Il faut revenir à l’été 2008, pour observer un contexte comparable. Jean-Claude Trichet, alors Président de la BCE, devait alors faire face à une hausse des prix à la consommation de 4% et avait donc relevé ses taux de 4% à 4,25%.

Nous sommes aujourd’hui sur une hausse de prix à la consommation qui continue d’accélérer et qui est désormais supérieure à 5% en zone Euro. Mais les taux directeurs européens sont toujours négatifs.

Les banques centrales, notamment la BCE, n’ont finalement pas pu tenir leur position qui consistait à mener leur politique monétaire en regardant au-delà du pic d’inflation et les marchés ont été douchés par ce revirement.

Au-delà du focus actuel sur l’inflation, il faut regarder le sujet de la croissance qui pourrait bientôt s’ajouter à nos préoccupations. En effet, le rebond post pandémie se modère et la hausse des prix va accentuer ce ralentissement en mordant sur le pouvoir d’achat. Le schéma économique présentant trop d’inflation et pas assez de croissance est un scénario adverse pour les marchés, et sans être le scénario central aujourd’hui, il risque néanmoins d’être évoqué prochainement.

Bien entendu, c’est également un schéma complexe à gérer pour les banques centrales. Souvenons-nous qu’en 2008, Monsieur Trichet avait été critiqué pour sa hausse de taux alors que la croissance montrait déjà des signes d’essoufflement.

ACTIONS

Depuis le début de l’année, les marchés actions ont été impactés par les annonces de durcissement de politiques monétaires aux Etats Unis et en Europe ainsi que par la situation géopolitique entre la Russie et les pays occidentaux.

Encore aujourd’hui, les niveaux de volatilité sur les marchés actions restent élevés, principalement alimentés par des craintes géopolitiques. Parallèlement, la saison de publication des résultats reste globalement très positive et continue de soutenir les marchés. La croissance des revenus est supérieure aux attentes, grâce à une meilleure dynamique de l’activité commerciale au dernier trimestre. La croissance des bénéfices par action a également dépassé les espérances, s’établissant respectivement à +28% et +44%1 sur un an aux États-Unis et en Europe.

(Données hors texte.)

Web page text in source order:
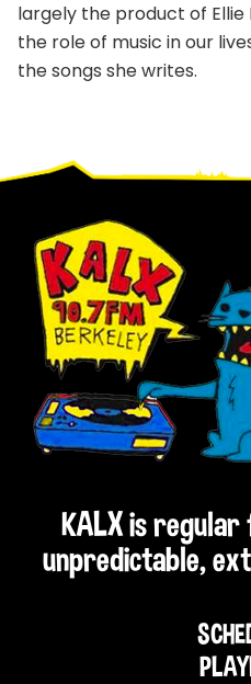
largely the product of Ellie
the role of music in our
the songs she writes.
Footer
KALX is
unpredictable,

A cette dichotomie entre la situation macro et micro, s’ajoutent des facteurs de soutien aux marchés actions. Les indicateurs avancés restent bien orientés, les niveaux de stocks se maintiennent sur des niveaux historiquement bas et le cycle d’investissement des entreprises devrait accélérer. De plus, les politiques de retours aux actionnaires ainsi que l’activité de fusions-acquisitions restent dynamiques.

En définitive, nous considérons qu’il y a toujours un potentiel de hausse sur les marchés actions. Cependant et au vu de l’environnement de marché actuel nous renforçons notre attention concernant la sélection des titres.

TAUX

L’inflation reste l’inquiétude principale des marchés obligataires avec des chiffres sortis encore une fois au-dessus des attentes au mois de janvier. L’inflation est, en effet ressortie à 7,5% outre Atlantique et à 5,1% en zone Euro, ce qui a provoqué un changement de ton à la fois du côté de la FED et de la BCE. La thèse de l’inflation transitoire semble maintenant difficile à défendre pour les banquiers centraux, surtout quand la question devient de plus en plus politique en lien avec les fortes hausses du prix de l’essence et des biens alimentaires.

L’ensemble des prévisionnistes a eu beaucoup de mal à prévoir l’évolution de l’inflation depuis maintenant de nombreux mois, et cette incertitude autour de l’évolution future des prix ne semble pas devoir disparaître à court terme. Devant ce choc lié principalement à des problématiques d’offre, les banquiers centraux n’ont d’autres choix que de tenter de ralentir la demande en rendant les conditions financières moins accommodantes, entrainant en parallèle une forte hausse de la volatilité de l’ensemble des actifs financiers.

Les anticipations de hausse de taux ont donc logiquement fortement accéléré depuis le début de l’année: aux Etats-Unis, les marchés anticipaient environ 100pbs de hausse de taux durant l’année 2022, ces anticipations sont maintenant passées à 200pbs. De la même manière, 50pbs de hausse de taux sont maintenant attendus de la part de la BCE alors que rien n’était anticipé en début d’année.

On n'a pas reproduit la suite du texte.